Consider a system interacting with an environment. The internal course of the process will depend in part on the environment that is being interacted with. That internal course, therefore, and/or its outcome, will differentiate those kinds of environments that yield that course or outcome from those that don’t. If such an interaction has no outputs—it is passive input processing—then it will still differentiate, just not as potentially powerfully as a full interactive process.

But such differentiations, especially when they involve sensory systems, are standardly assumed to yield representations—perhaps sensations—of what has been differentiated (e.g., ‘transduced’ sensory encodings). But differentiation does not constitute representation—a differentiation does not represent what it has differentiated—and there is no possibility that such a differentiation per se can be true or false.

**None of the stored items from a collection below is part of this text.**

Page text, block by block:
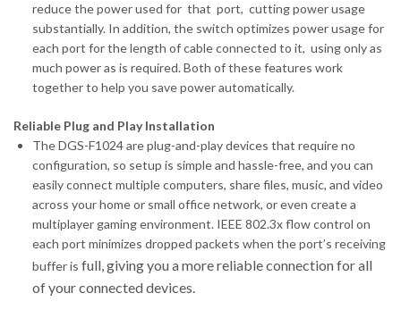
reduce the power used for that port, cutting power usage
substantially. In addition, the switch optimizes power usage for
each port for the length of cable connected to it, using only as
much power as is required. Both of these features work
together to help you save power automatically.
Reliable Plug and Play Installation
The DGS-F1024 are plug-and-play devices that require no
configuration, so setup is simple and hassle-free, and you can
easily connect multiple computers, share files, music, and video
across your home or small office network, or even create a
multiplayer gaming environment. IEEE 802.3x flow control on
each port minimizes dropped packets when the port’s receiving
buffer is full, giving you a more reliable connection for all
of your connected devices.
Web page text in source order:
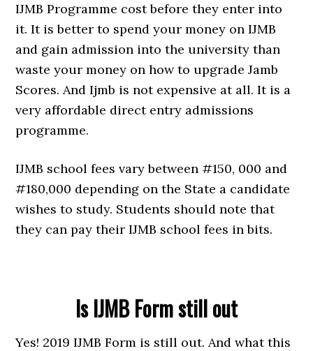
IJMB Programme cost before they enter into
it. It is better to spend your money on IJMB
and gain admission into the university than
waste your money on how to upgrade Jamb
Scores. And Ijmb is not expensive at all. It is a
very affordable direct entry admissions
programme.
IJMB school fees vary between #150, 000 and
#180,000 depending on the State a candidate
wishes to study. Students should note that
they can pay their IJMB school fees in bits.
Is IJMB Form still out
Yes! 2019 IJMB Form is still out. And what this
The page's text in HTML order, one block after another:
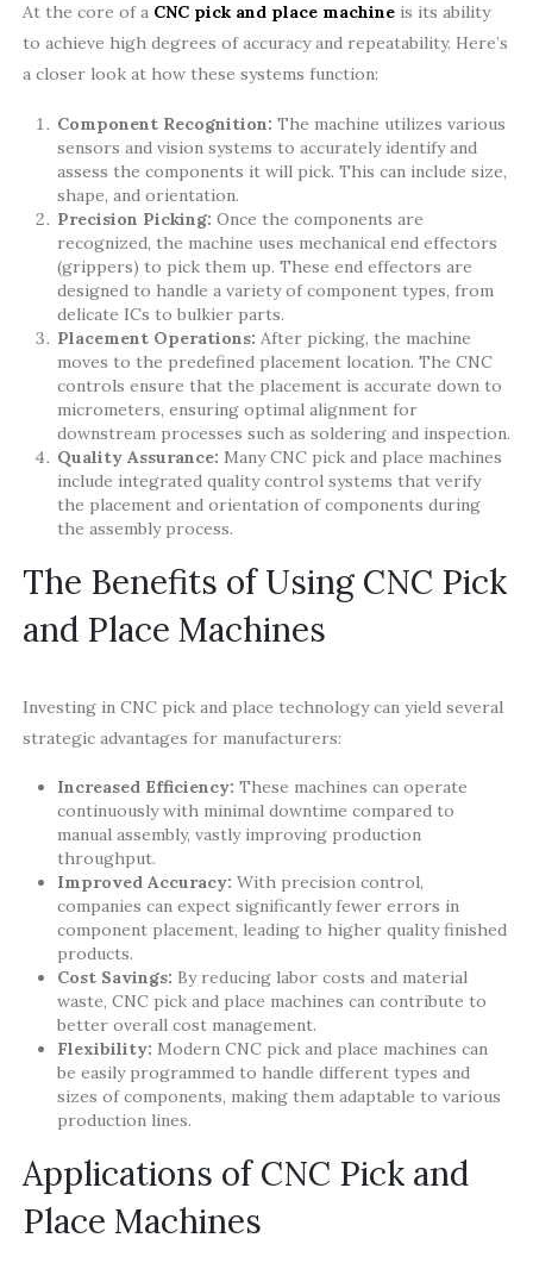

So such differentiations cannot be representational.

Nevertheless, such differentiations are necessary for the organism: they constitute its contact with the world. Such correspondences or correlations provide the organism with the ability to engage in interactions with the world that have a chance of success; they serve as a functional basis for setting up anticipations of what the organism could do in environments of this differentiated type. It does not succeed to attempt to open the refrigerator if you’re in the forest.

On the other hand, the anticipations of what could be done next in a differentiated type of environment can be true or false. They have truth value. The environment might actually support the indication interaction if it were to be engaged in, or it might not. Such anticipations might or might not be true of the actual environment; such anticipations, thus, yield content.Footnote 12 Such future oriented anticipations, thus, emergently manifest the crucial normative properties of representation. Functional interactive process anticipations constitute representation.

2.3 The Importance of Timing

There are multiple differences between this interactivist-pragmatist model of representation and standard models. Most important, representation can emerge, according to this model, in constructions of indications of interaction potentialities, and such constructions are functional in nature, not representational themselves. The construction of new representation, therefore, can be out of non-representational functional organization: the representation is emergent.Footnote 13

This interactive model is, like pragmatist models in general, future oriented, not past oriented—not looking backwards down the input stream attempting to “see” where that stream originated.Footnote 14 It is this future orientation that makes organism detectable error possible: the indications about future possibilities can be checked by finding out if they are in fact future possibilities (Bickhard 2004, 2009a, b).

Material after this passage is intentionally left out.